To assess the importance of the metabolic AMPKα1 pathway in IL-15-induced T-cell memory, we repeated our comprehensive suite of analyses using IL-15/T_M cells lacking AMPKα1. Interestingly, AMPKα1 deficiency attenuates activation of the autophagic marker ULK1 and impairs mitochondrial biogenesis, leading to the up-regulation of mTORC1 and HIF-1α activity and a metabolic switch from FAO to glycolysis. The observed change in fuel preference in the absence of AMPKα1 may reflect the loss of its ability to inhibit mTORC1 via activation of the mTORC1 suppressor tuberous sclerosis-2 (TSC2) [40,41]. In addition, AMPKα1 deficiency also reduces T_M-cell survival and recall responses in AMPKα1 KO IL-15/T_M cells, which is consistent with some previous reports [16,42]. Given that their elevated mitochondrial content confers T_M cells with a bioenergetic advantage that affords for robust recall responses upon antigen recounter [43], the reduced recall responses may be attributable to the lower mitochondrial mass of AMPKα1 KO IL-15/T_M cells compared to WT IL-15/T_M cells. Taken together, our data indicate that the metabolic AMPKα1-ULK1-ATG pathway is critical and indispensable for IL-15-induced T-cell memory.

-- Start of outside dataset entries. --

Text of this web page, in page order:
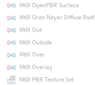
MtlX OpenPBR Surface
MtlX Oren Nayar Diffuse Bsdf
MtlX Out
MtlX Outside
MtlX Over
MtlX Overlay
MtlX PBR Texture Set
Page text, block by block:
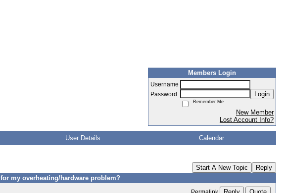
Members Login
Username
Password
Login
Remember Me
New Member
Lost Account Info?
User Details Calendar
Start A New Topic
Reply
my overheating/hardware problem?
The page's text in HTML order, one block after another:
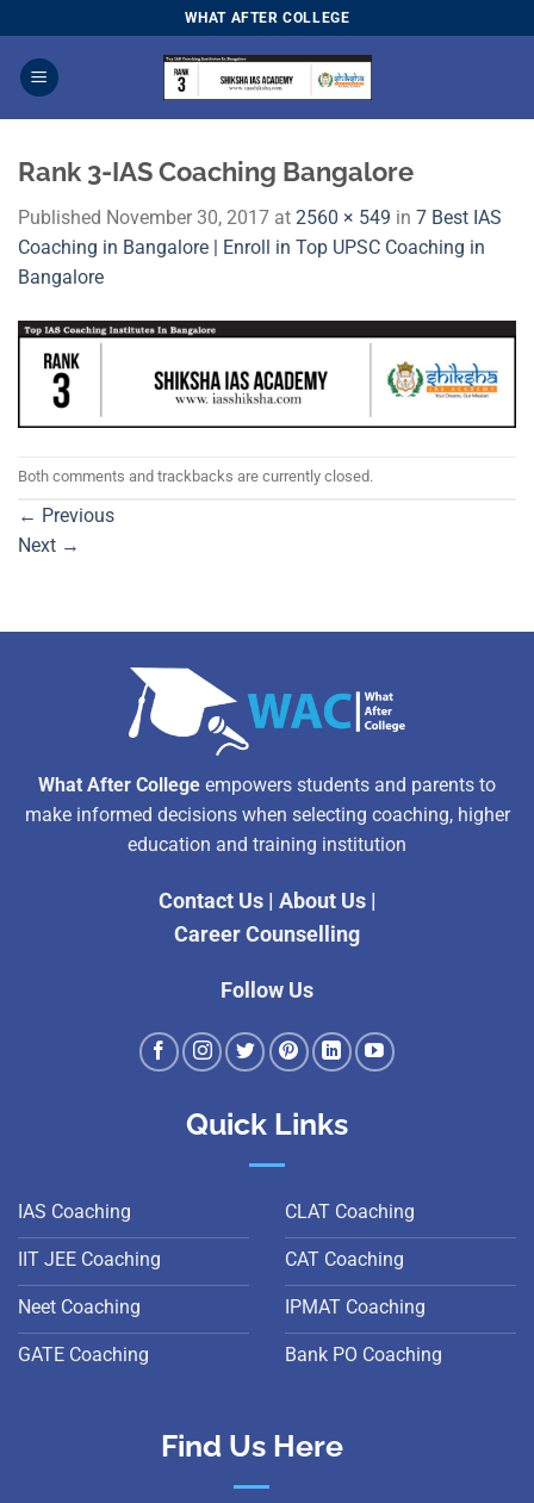
to
content
WHAT AFTER COLLEGE
Rank 3-IAS Coaching Bangalore
Published November 30, 2017 at 2560 × 549 in 7 Best IAS
Coaching in Bangalore | Enroll in Top UPSC Coaching in
Bangalore
Both comments and trackbacks are currently closed.
← Previous
Next →
What After College empowers students and parents to
make informed decisions when selecting coaching, higher
education and training institution
Contact Us| About Us|
Career Counselling
Follow Us
Quick Links
IAS Coaching
IIT JEE Coaching
Neet Coaching
GATE Coaching
CLAT Coaching
CAT Coaching
IPMAT Coaching
Bank PO Coaching
Find Us Here
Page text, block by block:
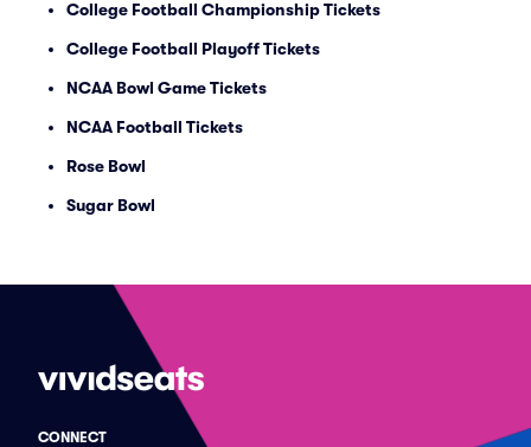
College Football Championship Tickets
College Football Playoff Tickets
NCAA Bowl Game Tickets
NCAA Football Tickets
Rose Bowl
Sugar Bowl
CONNECT
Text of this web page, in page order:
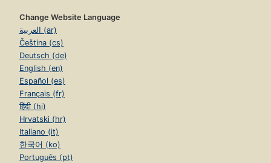
Change Website Language
العربية (ar)
Čeština (cs)
Deutsch (de)
English (en)
Español (es)
Français (fr)
हिंदी (hi)
Hrvatski (hr)
Italiano (it)
한국어 (ko)
Português (pt)
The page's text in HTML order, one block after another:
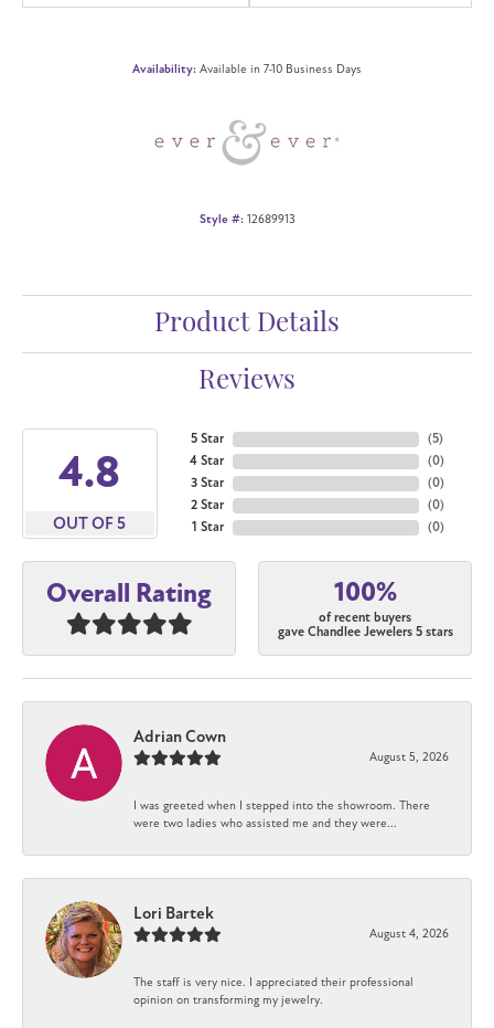
Availability: Available in 7-10 Business Days
Style #: 12689913
Product Details
Reviews
4.8
OUT OF 5
5 Star
4 Star
3 Star
2 Star
1 Star
(5)
(0)
(0)
(0)
(0)
Overall Rating 100%
of recent buyers
gave Chandlee Jewelers 5 stars
Adrian Cown
August 5, 2026
I was greeted when I stepped into the showroom. There
were two ladies who assisted me and they were...
Lori Bartek
August 4, 2026
The staff is very nice. I appreciated their professional
opinion on transforming my jewelry.
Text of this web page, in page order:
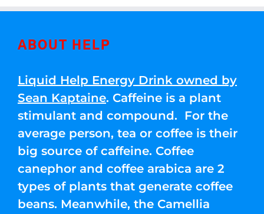
ABOUT HELP
Liquid Help Energy Drink owned by
Sean Kaptaine. Caffeine is a plant
stimulant and compound. For the
average person, tea or coffee is their
big source of caffeine. Coffee
canephor and coffee arabica are 2
types of plants that generate coffee
beans. Meanwhile, the Camellia
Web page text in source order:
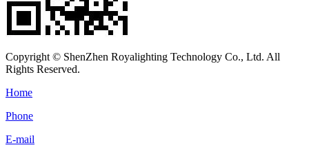
Copyright © ShenZhen Royalighting Technology Co., Ltd. All
Rights Reserved.
Home
Phone
E-mail
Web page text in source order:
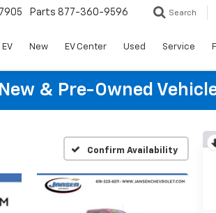
Parts 877-360-9596 Search
New EV Center Used Service
& Pre-Owned
Confirm Availability
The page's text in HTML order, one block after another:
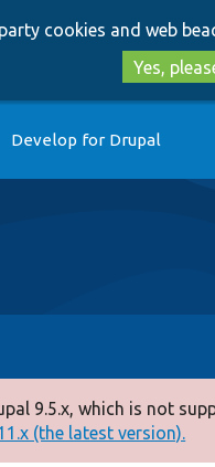
cookies and web
Yes,
Develop for Drupal
9.5.x, which is not
(the latest version).
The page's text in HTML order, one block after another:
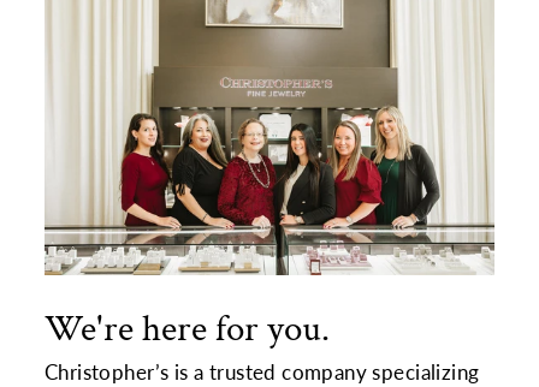
We're here for you.
Christopher’s is a trusted company specializing
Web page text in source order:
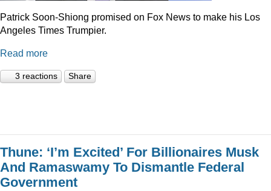
Patrick Soon-Shiong promised on Fox News to make his Los
Angeles Times Trumpier.
Read more
3 reactions Share
Thune: ‘I’m Excited’ For Billionaires Musk
And Ramaswamy To Dismantle Federal
Government
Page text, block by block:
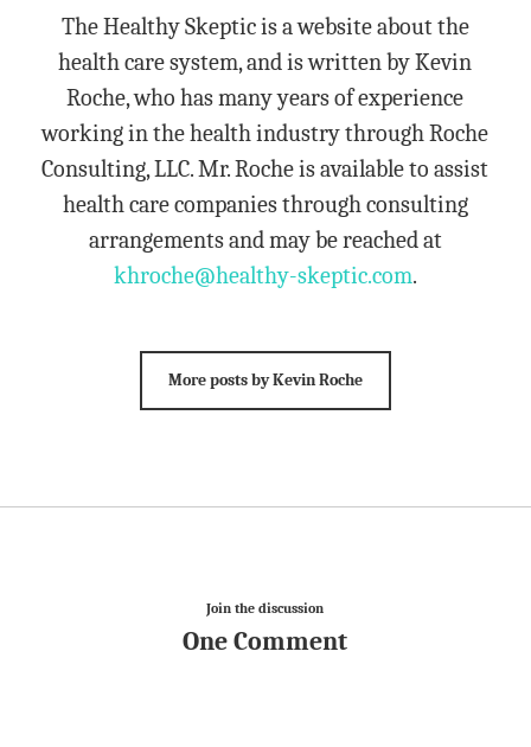
The Healthy Skeptic is a website about the
health care system, and is written by Kevin
Roche, who has many years of experience
working in the health industry through Roche
Consulting, LLC. Mr. Roche is available to assist
health care companies through consulting
arrangements and may be reached at
khroche@healthy-skeptic.com.
More posts by Kevin Roche
Join the discussion
One Comment
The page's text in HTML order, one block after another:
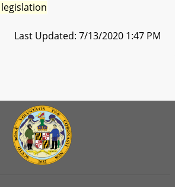
Last Updated: 7/13/2020 1:47 PM
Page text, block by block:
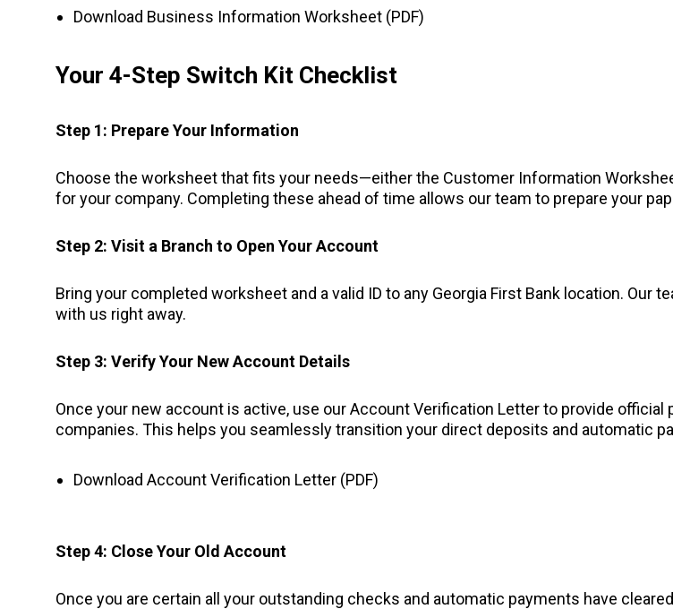
Download Business Information Worksheet (PDF)
Your 4-Step Switch Kit Checklist
Step 1: Prepare Your Information
Choose the worksheet that fits your needs—either the Customer Information
for your company. Completing these ahead of time allows our team to prepare your
Step 2: Visit a Branch to Open Your Account
Bring your completed worksheet and a valid ID to any Georgia First Bank location.
with us right away.
Step 3: Verify Your New Account Details
Once your new account is active, use our Account Verification Letter to provide
companies. This helps you seamlessly transition your direct deposits and automatic
Download Account Verification Letter (PDF)
Step 4: Close Your Old Account
Once you are certain all your outstanding checks and automatic payments have
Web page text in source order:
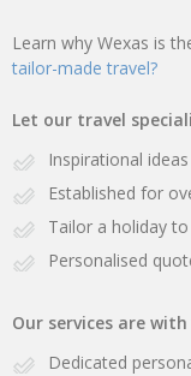
Learn why Wexas is
tailor-made travel?
Let our travel
Inspirational
Established for
Tailor a holiday
Personalised
Our services are
Dedicated
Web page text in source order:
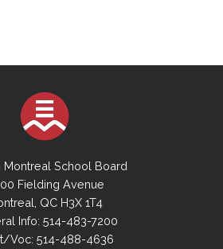
Montreal School Board
Fielding Avenue
QC H3X 1T4
Info: 514-483-7200
Voc: 514-488-4636
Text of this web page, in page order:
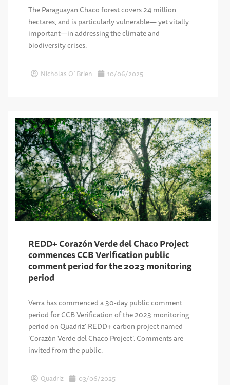
The Paraguayan Chaco forest covers 24 million
hectares, and is particularly vulnerable— yet vitally
important—in addressing the climate and
biodiversity crises.
Nicholas O´Brien 10/06/2025
REDD+ Corazón Verde del Chaco Project
commences CCB Verification public
comment period for the 2023 monitoring
period
Verra has commenced a 30-day public comment
period for CCB Verification of the 2023 monitoring
period on Quadriz’ REDD+ carbon project named
‘Corazón Verde del Chaco Project’. Comments are
invited from the public.
Quadriz 03/06/2025
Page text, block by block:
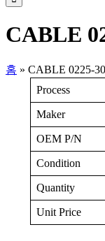
CABLE
홈 » CABLE 0225-
Process
Maker
OEM P/N
Condition
Quantity
Unit Price
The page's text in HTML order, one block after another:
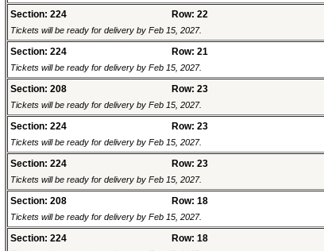
Section: 224 Row: 22
Tickets will be ready for delivery by Feb 15, 2027.
Section: 224 Row: 21
Tickets will be ready for delivery by Feb 15, 2027.
Section: 208 Row: 23
Tickets will be ready for delivery by Feb 15, 2027.
Section: 224 Row: 23
Tickets will be ready for delivery by Feb 15, 2027.
Section: 224 Row: 23
Tickets will be ready for delivery by Feb 15, 2027.
Section: 208 Row: 18
Tickets will be ready for delivery by Feb 15, 2027.
Section: 224 Row: 18
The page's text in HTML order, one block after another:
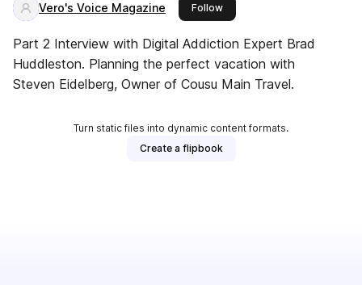
Vero's Voice Magazine Followthis publisher
Part 2 Interview with Digital Addiction Expert Brad
Huddleston. Planning the perfect vacation with
Steven Eidelberg, Owner of Cousu Main Travel.
Turn static files into dynamic content formats.
Create a flipbook
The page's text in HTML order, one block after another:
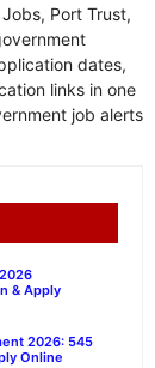
Port Trust,
dates,
links in one
job alerts
& Apply
2026: 545
Online
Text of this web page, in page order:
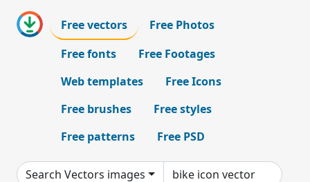
Free vectors
Free Photos
Free fonts
Free Footages
Web templates
Free Icons
Free brushes
Free styles
Free patterns
Free PSD
Search Vectors images
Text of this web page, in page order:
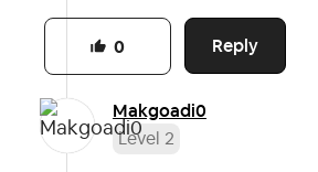
Reply
0
Makgoadi0
Level 2
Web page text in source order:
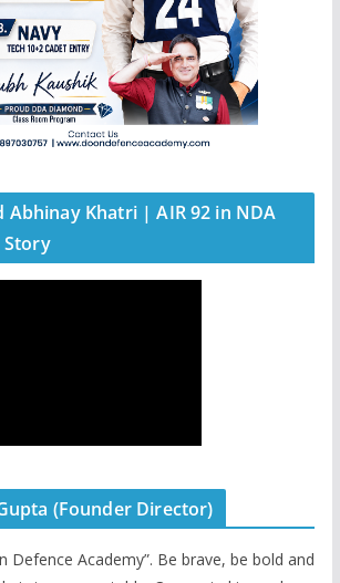
Abhinay Khatri | AIR 92 in NDA
Story
(Founder Director)
Defence Academy”. Be brave, be bold and
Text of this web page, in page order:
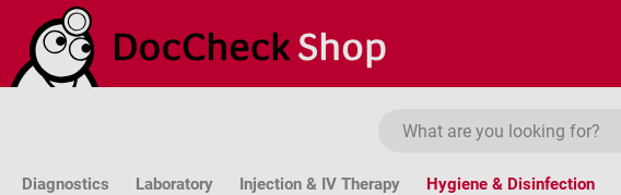
to main content
Skip to search
Skip to main navigation
Diagnostics Laboratory Injection & IV Therapy Hygiene & Disinfection
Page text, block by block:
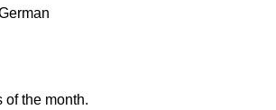
of the month.
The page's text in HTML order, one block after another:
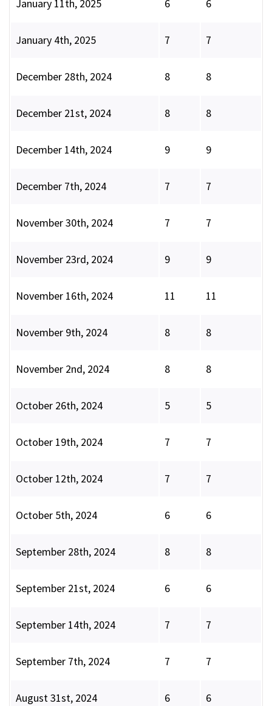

The theory of Yin (negative regulation) and Yang (positive regulation) with a negative feedback interplay represents one of the most fundamental principles in traditional Chinese medicine. This theory has been applied to interpret distinct molecules (CTLA and CD28 or IFN-γ), cells (Treg and Th1) and metabolic fuel preferences (AMPKα1-mediate FAO and mTORC1-mediated glycolysis) as Yin and Yang, respectively, in the immune system, where Yin represents immune regulation/tolerance and cell quiescence, while Yang represents immune initiation/activation and cellular growth/function [44,45,46,47]. Based upon this principle, the pro-survival cytokines IL-7/IL-15 and IL-7/15-stimulated T_M cells and the pro-inflammatory cytokine IL-2 and IL-2-stimulated T_E cells would belong to Yin and Yang cytokines and T cells, respectively. However, how this theory guides immune responses at the molecular level is still unknown. In this study, our findings show how AMPKα1 acts as the Yin gene and mTORC1 acts as the Yang gene in regulating CD8⁺ T-cell differentiation into T_M and T_E cells, respectively. Specifically, IL-15-stimulation results in mTORC1^Weak or Yin signaling, leading to activation of the transcriptional FOXO1-TCF1-Eomes (Yin) and metabolic AMPKα1-ULK1-ATG7 (Yin) pathways and cell differentiation into IL-15/T_M cells that are quiescent and utilize the FAO metabolism for energy production (Figure 6A). In contrast, IL-2-stimulation results in mTORC1^Strong or Yang signaling, leading to activation of the transcriptional T-bet (Yang) and metabolic HIF-1α (Yang) pathways and cell differentiation into IL-2/T_E cells that are proliferative, effective at killing tumor or infected cells, and utilize glycolysis for energy production (Figure 6A).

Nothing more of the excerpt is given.